== Task requirements ==
Every line below should be duplicated exactly.

== Stored items ==
=== Section Start ===

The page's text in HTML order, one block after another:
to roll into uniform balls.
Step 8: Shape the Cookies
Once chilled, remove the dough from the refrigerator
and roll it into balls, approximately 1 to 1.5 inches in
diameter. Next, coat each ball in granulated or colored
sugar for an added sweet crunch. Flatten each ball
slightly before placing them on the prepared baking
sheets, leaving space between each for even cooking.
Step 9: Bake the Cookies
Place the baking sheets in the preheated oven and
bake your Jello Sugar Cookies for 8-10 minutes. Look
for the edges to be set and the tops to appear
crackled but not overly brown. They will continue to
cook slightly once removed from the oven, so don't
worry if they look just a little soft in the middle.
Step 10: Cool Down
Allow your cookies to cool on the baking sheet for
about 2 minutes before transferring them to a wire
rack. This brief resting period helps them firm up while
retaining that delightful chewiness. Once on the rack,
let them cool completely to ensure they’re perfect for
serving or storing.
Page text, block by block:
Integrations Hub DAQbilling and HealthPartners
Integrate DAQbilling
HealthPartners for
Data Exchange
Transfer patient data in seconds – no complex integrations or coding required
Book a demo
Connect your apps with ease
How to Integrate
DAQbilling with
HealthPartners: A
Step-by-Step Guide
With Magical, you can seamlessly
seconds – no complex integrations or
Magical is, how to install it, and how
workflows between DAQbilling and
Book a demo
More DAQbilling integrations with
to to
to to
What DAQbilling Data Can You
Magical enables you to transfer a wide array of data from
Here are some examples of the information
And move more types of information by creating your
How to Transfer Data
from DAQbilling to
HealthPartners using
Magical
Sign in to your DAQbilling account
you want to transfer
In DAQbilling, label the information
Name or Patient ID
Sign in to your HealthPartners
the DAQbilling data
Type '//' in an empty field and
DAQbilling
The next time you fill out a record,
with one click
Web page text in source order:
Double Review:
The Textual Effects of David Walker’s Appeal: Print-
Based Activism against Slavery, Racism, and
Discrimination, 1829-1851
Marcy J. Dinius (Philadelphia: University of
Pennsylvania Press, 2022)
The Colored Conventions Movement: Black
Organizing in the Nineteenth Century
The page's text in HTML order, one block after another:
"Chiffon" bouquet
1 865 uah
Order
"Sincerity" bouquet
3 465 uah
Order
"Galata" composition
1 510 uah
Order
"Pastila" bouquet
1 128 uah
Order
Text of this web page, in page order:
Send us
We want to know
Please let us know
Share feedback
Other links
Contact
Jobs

=== Section End ===

== Answer to the problem ==
The page's text in HTML order, one block after another:
to roll into uniform balls.
Step 8: Shape the Cookies
Once chilled, remove the dough from the refrigerator
and roll it into balls, approximately 1 to 1.5 inches in
diameter. Next, coat each ball in granulated or colored
sugar for an added sweet crunch. Flatten each ball
slightly before placing them on the prepared baking
sheets, leaving space between each for even cooking.
Step 9: Bake the Cookies
Place the baking sheets in the preheated oven and
bake your Jello Sugar Cookies for 8-10 minutes. Look
for the edges to be set and the tops to appear
crackled but not overly brown. They will continue to
cook slightly once removed from the oven, so don't
worry if they look just a little soft in the middle.
Step 10: Cool Down
Allow your cookies to cool on the baking sheet for
about 2 minutes before transferring them to a wire
rack. This brief resting period helps them firm up while
retaining that delightful chewiness. Once on the rack,
let them cool completely to ensure they’re perfect for
serving or storing.
Page text, block by block:
Integrations Hub DAQbilling and HealthPartners
Integrate DAQbilling
HealthPartners for
Data Exchange
Transfer patient data in seconds – no complex integrations or coding required
Book a demo
Connect your apps with ease
How to Integrate
DAQbilling with
HealthPartners: A
Step-by-Step Guide
With Magical, you can seamlessly
seconds – no complex integrations or
Magical is, how to install it, and how
workflows between DAQbilling and
Book a demo
More DAQbilling integrations with
to to
to to
What DAQbilling Data Can You
Magical enables you to transfer a wide array of data from
Here are some examples of the information
And move more types of information by creating your
How to Transfer Data
from DAQbilling to
HealthPartners using
Magical
Sign in to your DAQbilling account
you want to transfer
In DAQbilling, label the information
Name or Patient ID
Sign in to your HealthPartners
the DAQbilling data
Type '//' in an empty field and
DAQbilling
The next time you fill out a record,
with one click
Web page text in source order:
Double Review:
The Textual Effects of David Walker’s Appeal: Print-
Based Activism against Slavery, Racism, and
Discrimination, 1829-1851
Marcy J. Dinius (Philadelphia: University of
Pennsylvania Press, 2022)
The Colored Conventions Movement: Black
Organizing in the Nineteenth Century
The page's text in HTML order, one block after another:
"Chiffon" bouquet
1 865 uah
Order
"Sincerity" bouquet
3 465 uah
Order
"Galata" composition
1 510 uah
Order
"Pastila" bouquet
1 128 uah
Order
Text of this web page, in page order:
Send us
We want to know
Please let us know
Share feedback
Other links
Contact
Jobs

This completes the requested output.